**TASK PROMPT**
The response must consist of the lines below from the one with "For travelers heading" through the one with "general service questions, trip updates, and", exactly as they appear and with both ends kept.

**DATA FOR THE TASK**

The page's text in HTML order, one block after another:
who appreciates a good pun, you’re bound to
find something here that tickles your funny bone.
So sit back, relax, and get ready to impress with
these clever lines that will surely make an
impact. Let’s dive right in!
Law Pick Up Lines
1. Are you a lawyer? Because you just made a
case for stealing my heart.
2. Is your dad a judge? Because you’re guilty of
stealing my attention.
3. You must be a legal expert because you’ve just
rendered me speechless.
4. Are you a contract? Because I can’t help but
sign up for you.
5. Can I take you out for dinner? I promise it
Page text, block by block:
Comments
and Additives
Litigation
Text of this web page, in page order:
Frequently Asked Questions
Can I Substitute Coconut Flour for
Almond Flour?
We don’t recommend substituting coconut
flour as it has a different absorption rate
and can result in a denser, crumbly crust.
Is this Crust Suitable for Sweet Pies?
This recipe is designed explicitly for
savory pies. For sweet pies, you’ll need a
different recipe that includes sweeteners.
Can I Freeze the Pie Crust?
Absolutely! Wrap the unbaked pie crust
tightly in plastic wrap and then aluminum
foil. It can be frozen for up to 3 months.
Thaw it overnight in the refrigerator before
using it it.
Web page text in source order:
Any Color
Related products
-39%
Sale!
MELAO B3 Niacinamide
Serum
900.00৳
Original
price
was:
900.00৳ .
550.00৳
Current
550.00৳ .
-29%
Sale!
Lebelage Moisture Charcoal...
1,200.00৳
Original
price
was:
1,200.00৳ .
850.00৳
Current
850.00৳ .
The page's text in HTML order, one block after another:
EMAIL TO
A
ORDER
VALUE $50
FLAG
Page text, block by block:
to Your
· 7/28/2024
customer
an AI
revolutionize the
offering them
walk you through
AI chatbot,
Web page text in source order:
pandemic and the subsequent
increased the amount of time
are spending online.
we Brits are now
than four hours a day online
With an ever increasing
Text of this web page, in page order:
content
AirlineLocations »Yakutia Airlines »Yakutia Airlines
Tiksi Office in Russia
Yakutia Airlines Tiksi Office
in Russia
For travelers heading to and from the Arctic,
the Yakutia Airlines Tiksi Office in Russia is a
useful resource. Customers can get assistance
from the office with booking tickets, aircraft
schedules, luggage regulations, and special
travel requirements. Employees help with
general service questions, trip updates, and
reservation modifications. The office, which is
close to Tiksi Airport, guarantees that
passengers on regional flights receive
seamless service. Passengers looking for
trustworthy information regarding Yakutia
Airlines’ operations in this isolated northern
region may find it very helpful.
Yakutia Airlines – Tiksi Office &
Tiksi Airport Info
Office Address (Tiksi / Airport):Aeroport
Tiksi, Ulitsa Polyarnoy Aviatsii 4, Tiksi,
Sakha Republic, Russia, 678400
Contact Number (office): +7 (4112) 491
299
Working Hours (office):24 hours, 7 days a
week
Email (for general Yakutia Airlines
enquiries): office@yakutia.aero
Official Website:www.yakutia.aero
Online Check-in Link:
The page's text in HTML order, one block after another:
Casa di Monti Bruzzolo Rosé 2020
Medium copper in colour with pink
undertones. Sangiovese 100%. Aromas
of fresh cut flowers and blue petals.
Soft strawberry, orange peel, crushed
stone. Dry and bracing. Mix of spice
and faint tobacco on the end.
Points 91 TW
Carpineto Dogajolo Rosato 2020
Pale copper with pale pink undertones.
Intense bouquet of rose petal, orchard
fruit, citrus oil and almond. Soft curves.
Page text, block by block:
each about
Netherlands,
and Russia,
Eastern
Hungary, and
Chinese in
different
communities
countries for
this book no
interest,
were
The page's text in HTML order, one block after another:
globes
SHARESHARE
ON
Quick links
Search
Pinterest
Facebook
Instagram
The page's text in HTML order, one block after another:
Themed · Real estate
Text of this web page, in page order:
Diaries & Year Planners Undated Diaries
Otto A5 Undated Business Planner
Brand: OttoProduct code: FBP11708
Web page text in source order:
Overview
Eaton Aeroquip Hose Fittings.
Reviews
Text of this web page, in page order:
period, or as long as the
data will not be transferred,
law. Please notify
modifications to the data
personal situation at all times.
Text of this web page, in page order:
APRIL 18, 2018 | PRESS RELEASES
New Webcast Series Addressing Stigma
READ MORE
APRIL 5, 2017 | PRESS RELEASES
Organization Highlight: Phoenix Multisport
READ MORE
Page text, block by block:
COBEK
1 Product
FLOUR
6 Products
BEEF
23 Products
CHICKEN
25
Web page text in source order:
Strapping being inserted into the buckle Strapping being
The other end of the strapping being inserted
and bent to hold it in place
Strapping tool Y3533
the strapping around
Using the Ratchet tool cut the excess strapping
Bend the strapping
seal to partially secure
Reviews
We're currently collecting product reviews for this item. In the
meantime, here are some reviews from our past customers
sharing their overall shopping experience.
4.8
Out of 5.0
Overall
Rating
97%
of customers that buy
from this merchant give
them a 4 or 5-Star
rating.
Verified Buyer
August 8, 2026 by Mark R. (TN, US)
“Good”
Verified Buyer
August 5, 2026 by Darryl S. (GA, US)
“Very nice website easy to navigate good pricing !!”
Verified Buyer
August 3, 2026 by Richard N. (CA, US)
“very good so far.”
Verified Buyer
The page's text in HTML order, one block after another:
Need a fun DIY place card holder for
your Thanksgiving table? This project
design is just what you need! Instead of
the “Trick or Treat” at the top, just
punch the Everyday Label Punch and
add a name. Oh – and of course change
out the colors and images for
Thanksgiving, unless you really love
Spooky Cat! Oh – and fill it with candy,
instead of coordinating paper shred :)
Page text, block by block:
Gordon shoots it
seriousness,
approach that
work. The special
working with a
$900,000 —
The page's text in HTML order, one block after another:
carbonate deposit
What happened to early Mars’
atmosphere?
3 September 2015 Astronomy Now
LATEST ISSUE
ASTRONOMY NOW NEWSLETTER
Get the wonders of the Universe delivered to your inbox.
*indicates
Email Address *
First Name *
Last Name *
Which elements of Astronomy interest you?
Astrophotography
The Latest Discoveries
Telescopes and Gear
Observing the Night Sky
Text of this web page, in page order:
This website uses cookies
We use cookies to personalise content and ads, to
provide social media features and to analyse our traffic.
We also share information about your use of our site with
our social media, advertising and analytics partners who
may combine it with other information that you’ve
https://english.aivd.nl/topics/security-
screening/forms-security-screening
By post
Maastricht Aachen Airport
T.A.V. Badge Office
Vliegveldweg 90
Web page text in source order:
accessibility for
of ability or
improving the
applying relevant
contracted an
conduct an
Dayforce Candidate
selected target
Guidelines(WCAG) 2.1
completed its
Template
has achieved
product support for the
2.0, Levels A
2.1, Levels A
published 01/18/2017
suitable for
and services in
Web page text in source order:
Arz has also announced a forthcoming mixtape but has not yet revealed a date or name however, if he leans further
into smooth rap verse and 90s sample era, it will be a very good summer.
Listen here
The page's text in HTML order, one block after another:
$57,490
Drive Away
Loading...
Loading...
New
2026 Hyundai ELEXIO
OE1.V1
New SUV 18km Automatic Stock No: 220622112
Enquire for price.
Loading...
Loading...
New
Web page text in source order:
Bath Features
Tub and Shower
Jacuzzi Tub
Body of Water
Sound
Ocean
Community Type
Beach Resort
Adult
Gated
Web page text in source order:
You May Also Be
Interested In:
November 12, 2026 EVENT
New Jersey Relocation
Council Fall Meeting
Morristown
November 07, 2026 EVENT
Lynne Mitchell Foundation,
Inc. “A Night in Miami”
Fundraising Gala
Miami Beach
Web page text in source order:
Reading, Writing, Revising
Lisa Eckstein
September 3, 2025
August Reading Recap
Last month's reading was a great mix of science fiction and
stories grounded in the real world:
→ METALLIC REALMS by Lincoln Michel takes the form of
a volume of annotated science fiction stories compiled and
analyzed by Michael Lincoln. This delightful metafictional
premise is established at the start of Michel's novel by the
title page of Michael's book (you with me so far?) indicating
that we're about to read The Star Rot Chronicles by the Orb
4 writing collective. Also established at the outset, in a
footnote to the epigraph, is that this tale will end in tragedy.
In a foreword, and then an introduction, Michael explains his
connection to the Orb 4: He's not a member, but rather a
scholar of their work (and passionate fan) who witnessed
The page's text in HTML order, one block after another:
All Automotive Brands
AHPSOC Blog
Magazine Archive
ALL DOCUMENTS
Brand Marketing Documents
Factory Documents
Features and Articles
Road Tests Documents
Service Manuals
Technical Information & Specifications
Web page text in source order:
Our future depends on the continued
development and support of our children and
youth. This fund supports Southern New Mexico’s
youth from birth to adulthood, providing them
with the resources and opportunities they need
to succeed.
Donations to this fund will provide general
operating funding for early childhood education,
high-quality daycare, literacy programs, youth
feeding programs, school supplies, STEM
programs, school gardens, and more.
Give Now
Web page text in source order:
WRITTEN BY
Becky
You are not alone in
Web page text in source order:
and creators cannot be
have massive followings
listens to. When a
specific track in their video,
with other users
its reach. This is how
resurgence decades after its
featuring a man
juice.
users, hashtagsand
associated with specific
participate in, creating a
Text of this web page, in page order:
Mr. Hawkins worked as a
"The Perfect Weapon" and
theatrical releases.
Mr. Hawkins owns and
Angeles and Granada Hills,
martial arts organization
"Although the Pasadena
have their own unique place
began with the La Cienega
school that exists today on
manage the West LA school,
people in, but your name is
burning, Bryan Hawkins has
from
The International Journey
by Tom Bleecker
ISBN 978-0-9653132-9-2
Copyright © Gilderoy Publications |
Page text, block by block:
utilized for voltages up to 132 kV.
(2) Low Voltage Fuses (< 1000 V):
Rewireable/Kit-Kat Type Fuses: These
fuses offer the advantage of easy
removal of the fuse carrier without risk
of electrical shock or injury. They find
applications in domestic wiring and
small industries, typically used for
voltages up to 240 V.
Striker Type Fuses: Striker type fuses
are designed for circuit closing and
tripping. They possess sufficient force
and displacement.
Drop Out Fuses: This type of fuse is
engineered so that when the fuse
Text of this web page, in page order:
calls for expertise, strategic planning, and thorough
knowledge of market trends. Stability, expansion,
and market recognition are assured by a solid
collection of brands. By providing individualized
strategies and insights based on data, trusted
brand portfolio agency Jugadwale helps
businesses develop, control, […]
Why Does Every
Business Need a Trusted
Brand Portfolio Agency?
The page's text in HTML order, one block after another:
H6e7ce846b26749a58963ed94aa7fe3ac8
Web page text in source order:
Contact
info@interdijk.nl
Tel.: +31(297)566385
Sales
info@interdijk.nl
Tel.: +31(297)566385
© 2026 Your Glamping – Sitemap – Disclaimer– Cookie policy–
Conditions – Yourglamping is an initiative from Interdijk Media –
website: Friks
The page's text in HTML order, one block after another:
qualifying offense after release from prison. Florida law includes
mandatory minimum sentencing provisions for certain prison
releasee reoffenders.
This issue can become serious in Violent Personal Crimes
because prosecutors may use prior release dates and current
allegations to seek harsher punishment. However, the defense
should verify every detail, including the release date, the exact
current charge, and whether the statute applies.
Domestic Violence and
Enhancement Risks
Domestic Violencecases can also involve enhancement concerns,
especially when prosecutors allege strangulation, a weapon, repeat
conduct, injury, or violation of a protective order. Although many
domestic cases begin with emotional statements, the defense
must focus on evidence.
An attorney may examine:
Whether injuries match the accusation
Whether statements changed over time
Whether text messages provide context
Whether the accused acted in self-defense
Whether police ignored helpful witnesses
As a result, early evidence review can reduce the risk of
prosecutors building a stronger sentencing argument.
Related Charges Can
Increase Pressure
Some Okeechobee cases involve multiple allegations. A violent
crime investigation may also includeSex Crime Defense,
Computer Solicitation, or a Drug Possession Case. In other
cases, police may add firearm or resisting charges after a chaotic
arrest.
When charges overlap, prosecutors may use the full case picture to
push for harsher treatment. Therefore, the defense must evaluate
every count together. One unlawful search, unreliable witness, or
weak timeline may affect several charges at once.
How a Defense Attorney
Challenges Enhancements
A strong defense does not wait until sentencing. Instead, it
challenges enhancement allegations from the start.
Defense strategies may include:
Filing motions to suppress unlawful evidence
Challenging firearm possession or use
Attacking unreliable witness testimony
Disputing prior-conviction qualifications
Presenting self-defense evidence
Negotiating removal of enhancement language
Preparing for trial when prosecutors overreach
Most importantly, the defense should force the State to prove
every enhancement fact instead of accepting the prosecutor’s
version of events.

**EXERCISE SOLUTION**
For travelers heading to and from the Arctic,
the Yakutia Airlines Tiksi Office in Russia is a
useful resource. Customers can get assistance
from the office with booking tickets, aircraft
schedules, luggage regulations, and special
travel requirements. Employees help with
general service questions, trip updates, and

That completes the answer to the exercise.